■ **EXERCISE**:
Every entry below should be reproduced exactly; no picture is to be included.

Extracted data entries
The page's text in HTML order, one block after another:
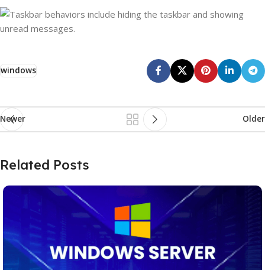
windows
Newer Older
Related Posts
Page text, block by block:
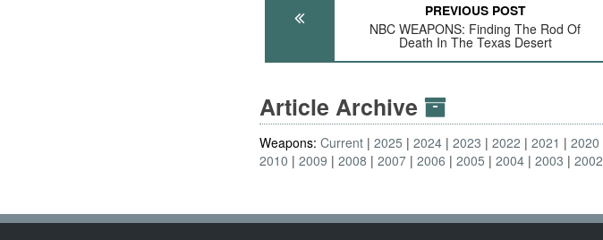
PREVIOUS POST
NBC WEAPONS: Finding The Rod Of
Death In The Texas Desert
Article Archive
Weapons:Current 2025 2024 2023 2022 2021 2020
2010
2009 2008 2007 2006 2005 2004 2003 2002
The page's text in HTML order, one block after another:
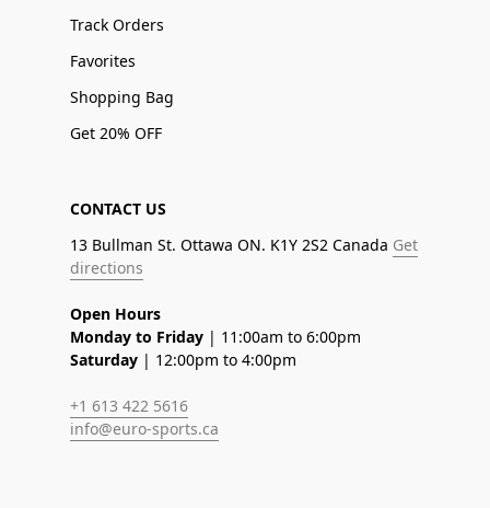
Track Orders
Favorites
Shopping Bag
Get 20% OFF
CONTACT US
13 Bullman St. Ottawa ON. K1Y 2S2 Canada Get
directions
Open Hours
Monday to Friday | 11:00am to 6:00pm
Saturday | 12:00pm to 4:00pm
+1 613 422 5616
info@euro-sports.ca
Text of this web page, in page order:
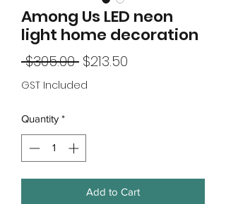
Among Us LED neon
light home decoration
$305.00 Regular
Price
$213.50
GST Included
Quantity *
Add to Cart
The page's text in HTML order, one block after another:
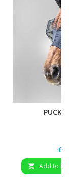
PUCK
 Add to
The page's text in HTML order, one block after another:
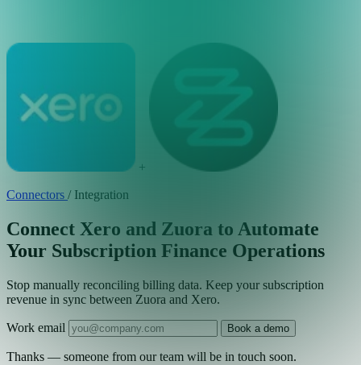
+
Connectors / Integration
Connect Xero and Zuora to Automate
Your Subscription Finance Operations
Stop manually reconciling billing data. Keep your subscription
revenue in sync between Zuora and Xero.
Work email Book a demo
Thanks — someone from our team will be in touch soon.
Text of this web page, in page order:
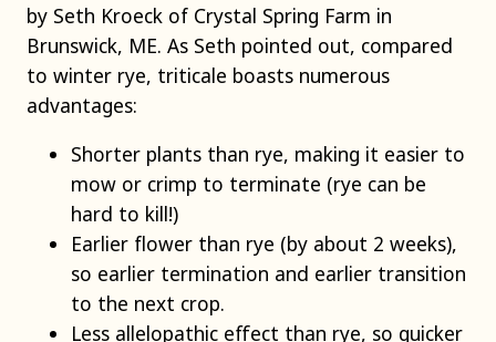
by Seth Kroeck of Crystal Spring Farm in
Brunswick, ME. As Seth pointed out, compared
to winter rye, triticale boasts numerous
advantages:
Shorter plants than rye, making it easier to
mow or crimp to terminate (rye can be
hard to kill!)
Earlier flower than rye (by about 2 weeks),
so earlier termination and earlier transition
to the next crop.
Less allelopathic effect than rye, so quicker
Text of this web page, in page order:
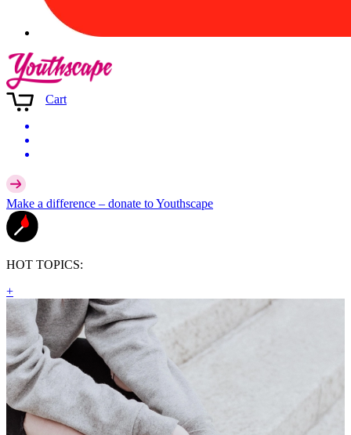
Cart
Make a difference – donate to Youthscape
HOT TOPICS:
+

■ **RESULT OF THIS TASK**:
The page's text in HTML order, one block after another:
windows
Newer Older
Related Posts
Page text, block by block:
PREVIOUS POST
NBC WEAPONS: Finding The Rod Of
Death In The Texas Desert
Article Archive
Weapons:Current 2025 2024 2023 2022 2021 2020
2010
2009 2008 2007 2006 2005 2004 2003 2002
The page's text in HTML order, one block after another:
Track Orders
Favorites
Shopping Bag
Get 20% OFF
CONTACT US
13 Bullman St. Ottawa ON. K1Y 2S2 Canada Get
directions
Open Hours
Monday to Friday | 11:00am to 6:00pm
Saturday | 12:00pm to 4:00pm
+1 613 422 5616
info@euro-sports.ca
Text of this web page, in page order:
Among Us LED neon
light home decoration
$305.00 Regular
Price
$213.50
GST Included
Quantity *
Add to Cart
The page's text in HTML order, one block after another:
PUCK
 Add to
The page's text in HTML order, one block after another:
+
Connectors / Integration
Connect Xero and Zuora to Automate
Your Subscription Finance Operations
Stop manually reconciling billing data. Keep your subscription
revenue in sync between Zuora and Xero.
Work email Book a demo
Thanks — someone from our team will be in touch soon.
Text of this web page, in page order:
by Seth Kroeck of Crystal Spring Farm in
Brunswick, ME. As Seth pointed out, compared
to winter rye, triticale boasts numerous
advantages:
Shorter plants than rye, making it easier to
mow or crimp to terminate (rye can be
hard to kill!)
Earlier flower than rye (by about 2 weeks),
so earlier termination and earlier transition
to the next crop.
Less allelopathic effect than rye, so quicker
Text of this web page, in page order:
Cart
Make a difference – donate to Youthscape
HOT TOPICS:
+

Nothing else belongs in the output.